When the Zeigers came to the United States in 1949 they invited Suchinski to join them. He visited for six months, but declined to move to America, saying he wished to die in the place where he had been born. 

Michael Zeiger became a successful wine and liquor wholesaler with a home in Randolph, with his wife, Rochelle. They have three children and nine grandchildren.

In 1987 he learned that Suchinski was gravely ill. A year later several members of the Zeiger family returned to Zborow to see him. The visit became a media event covered by reporters and television crews. “Anton was instantly transformed from the village fool into the village hero,’’ Zeiger said. 

Up until his death at age 97 in December of 2002, Suchinski received support from the Zeigers. At his request, Zeiger family members escorted him on a visit to Israel, where he visited the Yad Vashem Holocaust museum and saw his name inscribed as one of the Righteous Among the Nations, rescuers of Jews during World War II, adjacent to that of Oskar Schindler, the German industrialist who is credited with saving 1,200 Jewish lives. 

At their last meeting, Suchinski begged Zeiger not to forget him, and he hasn’t. His grandson is named Anton and every year he and family members say Kaddish on the anniversary of Suchinski’s death. 

A children’s book about the family’s ordeal and Suchinski’s role in their survival — “The Secret of the Village Fool” (Second Story Press) — was published in 2012.

“When we needed help, Anton helped us. When Anton needed help, we helped him.
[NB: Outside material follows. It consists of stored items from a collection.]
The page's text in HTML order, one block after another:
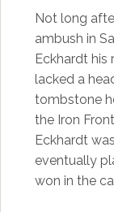
Not long
ambush in
Eckhardt
lacked a
tombstone
the Iron
Eckhardt
eventually
won in the
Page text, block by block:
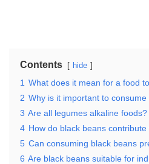
Contents hide
1 What does it mean for a food
2 Why is it important to
3 Are all legumes alkaline foods?
4 How do black beans
5 Can consuming black beans
6 Are black beans suitable for
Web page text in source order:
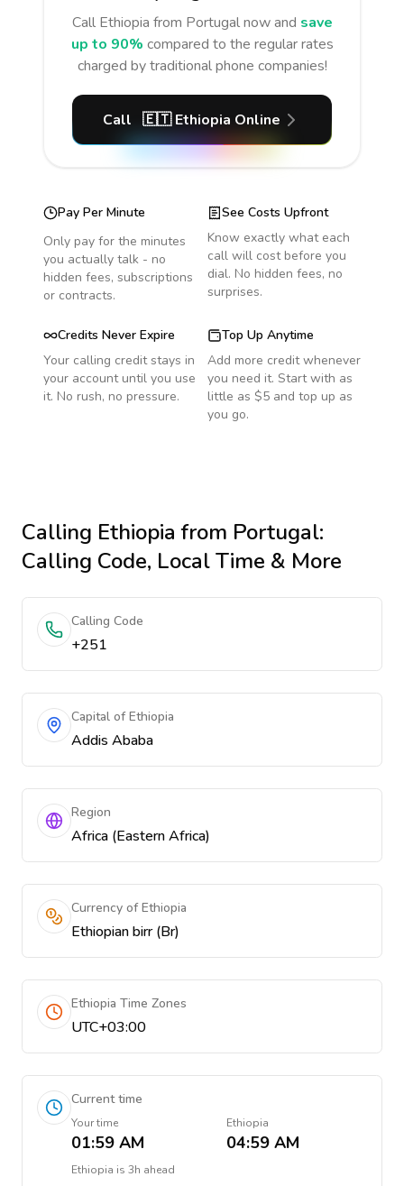
Call Ethiopia from Portugalnow and save
up to 90% compared to the regular rates
charged by traditional phone companies!
Call 🇪🇹 Ethiopia Online
Pay Per Minute
Only pay for the minutes
you actually talk - no
hidden fees, subscriptions
or contracts.
See Costs Upfront
Know exactly what each
call will cost before you
dial. No hidden fees, no
surprises.
Credits Never Expire
Your calling credit stays in
your account until you use
it. No rush, no pressure.
Top Up Anytime
Add more credit whenever
you need it. Start with as
little as $5 and top up as
you go.
Calling Ethiopia from Portugal:
Calling Code, Local Time & More
Calling Code
+251
Capital of Ethiopia
Addis Ababa
Region
Africa (Eastern Africa)
Currency of Ethiopia
Ethiopian birr (Br)
Ethiopia Time Zones
UTC+03:00
Current time
Your time
01:59 AM
Ethiopia
04:59 AM
Ethiopia is 3h ahead
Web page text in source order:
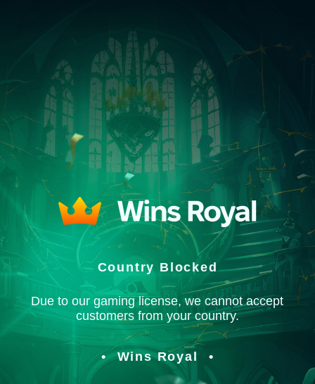
Country Blocked
Due to our gaming license, we cannot accept
customers from your country.
Wins Royal
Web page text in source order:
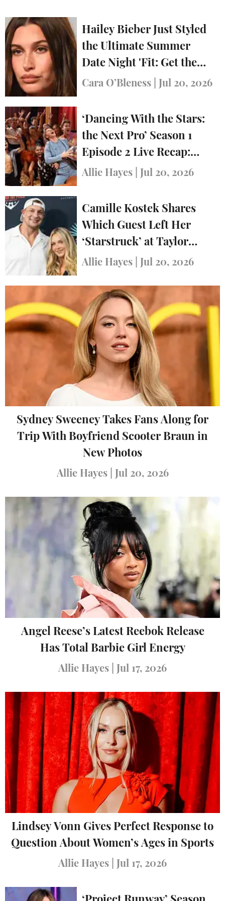
Hailey Bieber Just Styled
the Ultimate Summer
Date Night 'Fit: Get the
Look
Cara O’Bleness Jul 20, 2026
‘Dancing With the Stars:
the Next Pro’ Season 1
Episode 2 Live Recap:
Who Was Eliminated?
Allie Hayes Jul 20, 2026
Camille Kostek Shares
Which Guest Left Her
‘Starstruck’ at Taylor
Swift’s Wedding
Allie Hayes Jul 20, 2026
Sydney Sweeney Takes Fans Along for
Trip With Boyfriend Scooter Braun in
New Photos
Allie Hayes Jul 20, 2026
Angel Reese’s Latest Reebok Release
Has Total Barbie Girl Energy
Allie Hayes Jul 17, 2026
Lindsey Vonn Gives Perfect Response to
Question About Women’s Ages in Sports
Allie Hayes Jul 17, 2026
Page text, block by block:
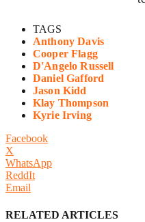
TAGS
Anthony Davis
Cooper Flagg
D'Angelo Russell
Daniel Gafford
Jason Kidd
Klay Thompson
Kyrie Irving
Facebook
X
WhatsApp
ReddIt
Email
RELATED ARTICLES
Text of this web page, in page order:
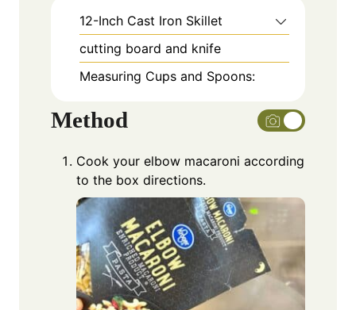
12-Inch Cast Iron Skillet
cutting board and knife
Measuring Cups and Spoons:
Method
Cook your elbow macaroni according
to the box directions.
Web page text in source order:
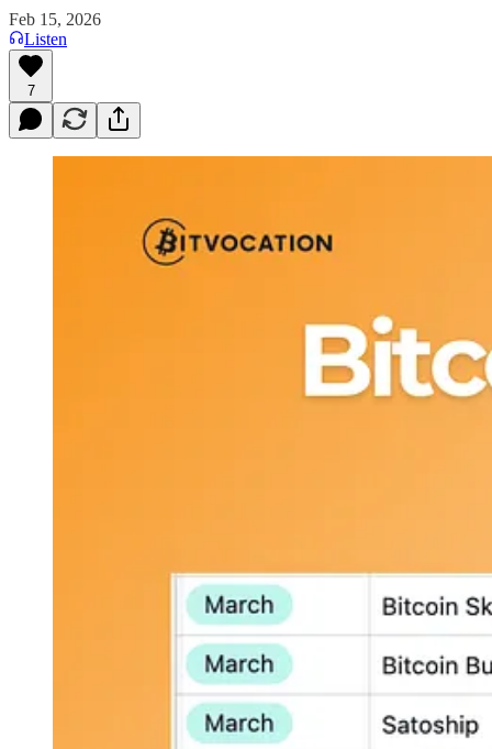
Feb 15, 2026
Listen
7
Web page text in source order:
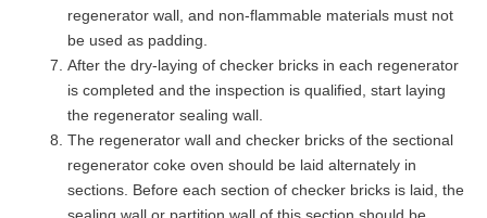
regenerator wall, and non-flammable materials must not
be used as padding.
After the dry-laying of checker bricks in each regenerator
is completed and the inspection is qualified, start laying
the regenerator sealing wall.
The regenerator wall and checker bricks of the sectional
regenerator coke oven should be laid alternately in
sections. Before each section of checker bricks is laid, the
sealing wall or partition wall of this section should be
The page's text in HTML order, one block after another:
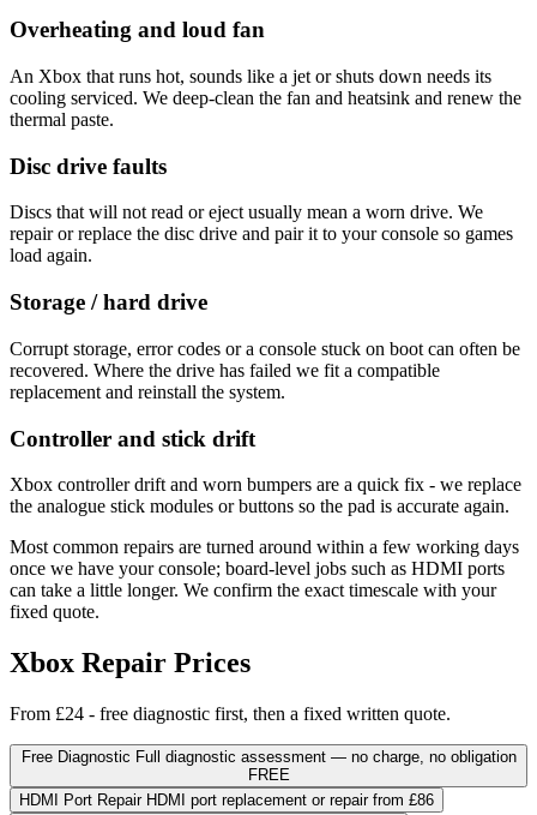
Overheating and loud fan
An Xbox that runs hot, sounds like a jet or shuts down needs its
cooling serviced. We deep-clean the fan and heatsink and renew the
thermal paste.
Disc drive faults
Discs that will not read or eject usually mean a worn drive. We
repair or replace the disc drive and pair it to your console so games
load again.
Storage / hard drive
Corrupt storage, error codes or a console stuck on boot can often be
recovered. Where the drive has failed we fit a compatible
replacement and reinstall the system.
Controller and stick drift
Xbox controller drift and worn bumpers are a quick fix - we replace
the analogue stick modules or buttons so the pad is accurate again.
Most common repairs are turned around within a few working days
once we have your console; board-level jobs such as HDMI ports
can take a little longer. We confirm the exact timescale with your
fixed quote.
Xbox Repair Prices
From £24 - free diagnostic first, then a fixed written quote.
Free Diagnostic Full diagnostic assessment — no charge, no obligation
FREE
HDMI Port Repair HDMI port replacement or repair from £86
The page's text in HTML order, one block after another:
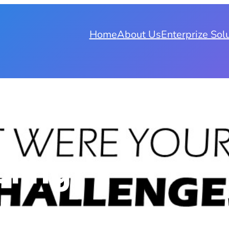
HomeAbout UsEnterprize
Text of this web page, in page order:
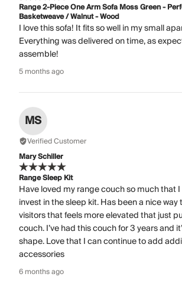
Range 2-Piece One Arm Sofa Moss Green -
Basketweave / Walnut - Wood
I love this sofa! It fits so well in my small
Everything was delivered on time, as
assemble!
5 months ago
MS
Verified Customer
Mary Schiller
Range Sleep Kit
Have loved my range couch so much that
invest in the sleep kit. Has been a nice
visitors that feels more elevated that just
couch. I’ve had this couch for 3 years and
shape. Love that I can continue to add
accessories
6 months ago
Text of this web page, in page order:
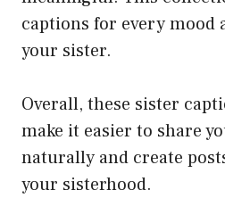
captions for every mood
your sister.
Overall, these sister
make it easier to share
naturally and create
your sisterhood.
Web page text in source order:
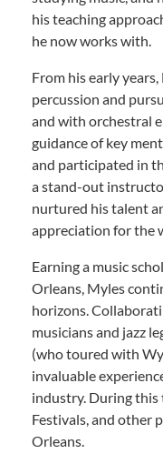
his teaching
he now works with.
From his early
percussion and
and with orchestral
guidance of key
and participated in
a stand-out
nurtured his talent
appreciation for the
Earning a music
Orleans, Myles
horizons.
musicians and jazz
(who toured with
invaluable
industry. During this
Festivals, and other
Orleans.
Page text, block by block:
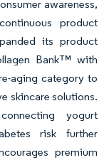
awareness,
product
its product
Bank™ with
aging category to
skincare solutions.
yogurt
risk further
premium
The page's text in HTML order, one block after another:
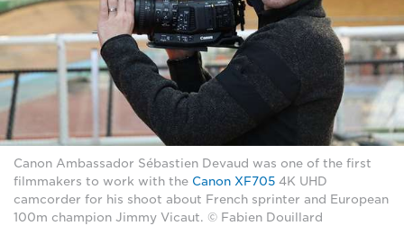
Canon Ambassador Sébastien Devaud was one of the first
filmmakers to work with the Canon XF705 4K UHD
camcorder for his shoot about French sprinter and European
100m champion Jimmy Vicaut. © Fabien Douillard
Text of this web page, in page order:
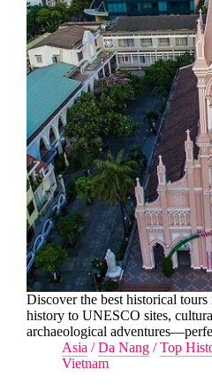
Discover the best historical
history to UNESCO sites,
archaeological
Asia /Da Nang /Top
Vietnam
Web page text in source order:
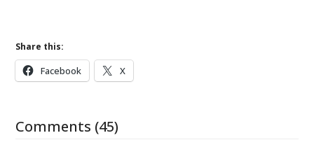
Share this:
Facebook X
Comments (45)
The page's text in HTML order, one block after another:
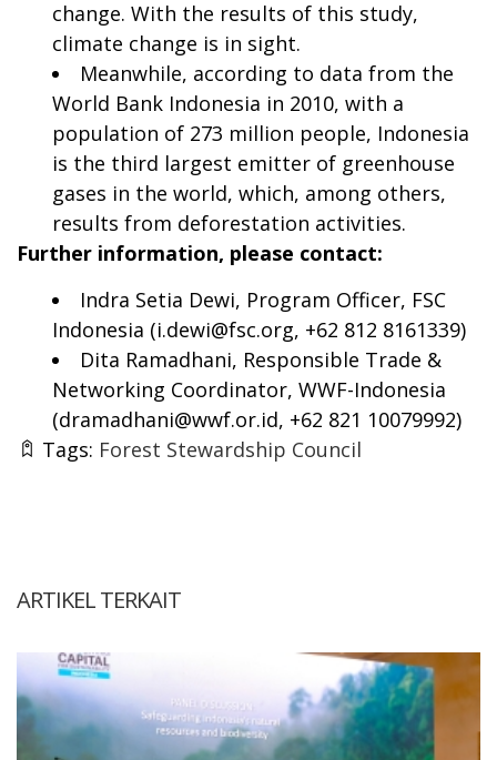
change. With the results of this study,
climate change is in sight.
Meanwhile, according to data from the
World Bank Indonesia in 2010, with a
population of 273 million people, Indonesia
is the third largest emitter of greenhouse
gases in the world, which, among others,
results from deforestation activities.
Further information, please contact:
Indra Setia Dewi, Program Officer, FSC
Indonesia (i.dewi@fsc.org, +62 812 8161339)
Dita Ramadhani, Responsible Trade &
Networking Coordinator, WWF-Indonesia
(dramadhani@wwf.or.id, +62 821 10079992)
Tags: Forest Stewardship Council
ARTIKEL TERKAIT

It’s the old saying: ‘Whatever goes around comes around,’” said Zeiger, who added, “I say to you young people: In spite of all the adversities we face in the world today, there is hope because of people like Anton.”

Prior to Zeiger’s dramatic story of his family’s survival, Newark Mayor Ras Baraka presented him with a proclamation saluting his courage and resilience. “We need to remember the Holocaust because we need to remember to do everything in our power to make sure it does not happen again,” said Baraka.

Noting that “unbridled nationalism leads to hatred and chauvinism,” the mayor went on, “And chauvinism leads to racism and violent fascism. Fascism leads to genocide. 

“We need to understand that not just as people of the Jewish faith but as Americans and around the world as human beings, that isolationism is wrong and that hatred of one another leads to death…,” said Baraka. “The Holocaust of the Jewish people means the Holocaust of humanity.”